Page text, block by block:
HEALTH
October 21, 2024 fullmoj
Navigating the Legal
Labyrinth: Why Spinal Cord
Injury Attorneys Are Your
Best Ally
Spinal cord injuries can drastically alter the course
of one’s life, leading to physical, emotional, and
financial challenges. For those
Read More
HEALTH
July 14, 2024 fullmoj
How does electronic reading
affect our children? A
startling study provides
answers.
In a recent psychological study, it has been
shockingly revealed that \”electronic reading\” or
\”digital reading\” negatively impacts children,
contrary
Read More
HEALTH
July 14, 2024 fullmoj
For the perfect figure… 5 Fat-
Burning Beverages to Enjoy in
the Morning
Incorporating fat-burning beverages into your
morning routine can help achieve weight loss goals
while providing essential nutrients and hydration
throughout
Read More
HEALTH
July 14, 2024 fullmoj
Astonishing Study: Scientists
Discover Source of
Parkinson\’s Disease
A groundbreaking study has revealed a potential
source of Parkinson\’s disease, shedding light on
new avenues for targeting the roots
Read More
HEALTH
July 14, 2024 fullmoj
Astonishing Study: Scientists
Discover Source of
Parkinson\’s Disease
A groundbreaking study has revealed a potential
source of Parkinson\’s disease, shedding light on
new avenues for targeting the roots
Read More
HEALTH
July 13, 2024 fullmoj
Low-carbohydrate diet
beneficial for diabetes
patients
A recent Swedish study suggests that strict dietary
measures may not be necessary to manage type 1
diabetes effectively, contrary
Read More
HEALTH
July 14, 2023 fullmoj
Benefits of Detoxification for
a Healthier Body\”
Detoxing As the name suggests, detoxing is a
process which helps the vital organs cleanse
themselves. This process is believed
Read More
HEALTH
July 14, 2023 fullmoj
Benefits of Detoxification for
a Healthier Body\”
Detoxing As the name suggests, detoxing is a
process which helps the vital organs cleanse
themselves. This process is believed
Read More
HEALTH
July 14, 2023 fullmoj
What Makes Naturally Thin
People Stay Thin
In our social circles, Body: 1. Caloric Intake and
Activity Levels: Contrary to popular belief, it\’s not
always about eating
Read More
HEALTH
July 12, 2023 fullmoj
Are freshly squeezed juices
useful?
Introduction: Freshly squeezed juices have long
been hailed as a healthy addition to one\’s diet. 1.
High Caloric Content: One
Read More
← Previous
----------
Give the data again, exactly as it appears above.

Page text, block by block:
HEALTH
October 21, 2024 fullmoj
Navigating the Legal
Labyrinth: Why Spinal Cord
Injury Attorneys Are Your
Best Ally
Spinal cord injuries can drastically alter the course
of one’s life, leading to physical, emotional, and
financial challenges. For those
Read More
HEALTH
July 14, 2024 fullmoj
How does electronic reading
affect our children? A
startling study provides
answers.
In a recent psychological study, it has been
shockingly revealed that \”electronic reading\” or
\”digital reading\” negatively impacts children,
contrary
Read More
HEALTH
July 14, 2024 fullmoj
For the perfect figure… 5 Fat-
Burning Beverages to Enjoy in
the Morning
Incorporating fat-burning beverages into your
morning routine can help achieve weight loss goals
while providing essential nutrients and hydration
throughout
Read More
HEALTH
July 14, 2024 fullmoj
Astonishing Study: Scientists
Discover Source of
Parkinson\’s Disease
A groundbreaking study has revealed a potential
source of Parkinson\’s disease, shedding light on
new avenues for targeting the roots
Read More
HEALTH
July 14, 2024 fullmoj
Astonishing Study: Scientists
Discover Source of
Parkinson\’s Disease
A groundbreaking study has revealed a potential
source of Parkinson\’s disease, shedding light on
new avenues for targeting the roots
Read More
HEALTH
July 13, 2024 fullmoj
Low-carbohydrate diet
beneficial for diabetes
patients
A recent Swedish study suggests that strict dietary
measures may not be necessary to manage type 1
diabetes effectively, contrary
Read More
HEALTH
July 14, 2023 fullmoj
Benefits of Detoxification for
a Healthier Body\”
Detoxing As the name suggests, detoxing is a
process which helps the vital organs cleanse
themselves. This process is believed
Read More
HEALTH
July 14, 2023 fullmoj
Benefits of Detoxification for
a Healthier Body\”
Detoxing As the name suggests, detoxing is a
process which helps the vital organs cleanse
themselves. This process is believed
Read More
HEALTH
July 14, 2023 fullmoj
What Makes Naturally Thin
People Stay Thin
In our social circles, Body: 1. Caloric Intake and
Activity Levels: Contrary to popular belief, it\’s not
always about eating
Read More
HEALTH
July 12, 2023 fullmoj
Are freshly squeezed juices
useful?
Introduction: Freshly squeezed juices have long
been hailed as a healthy addition to one\’s diet. 1.
High Caloric Content: One
Read More
← Previous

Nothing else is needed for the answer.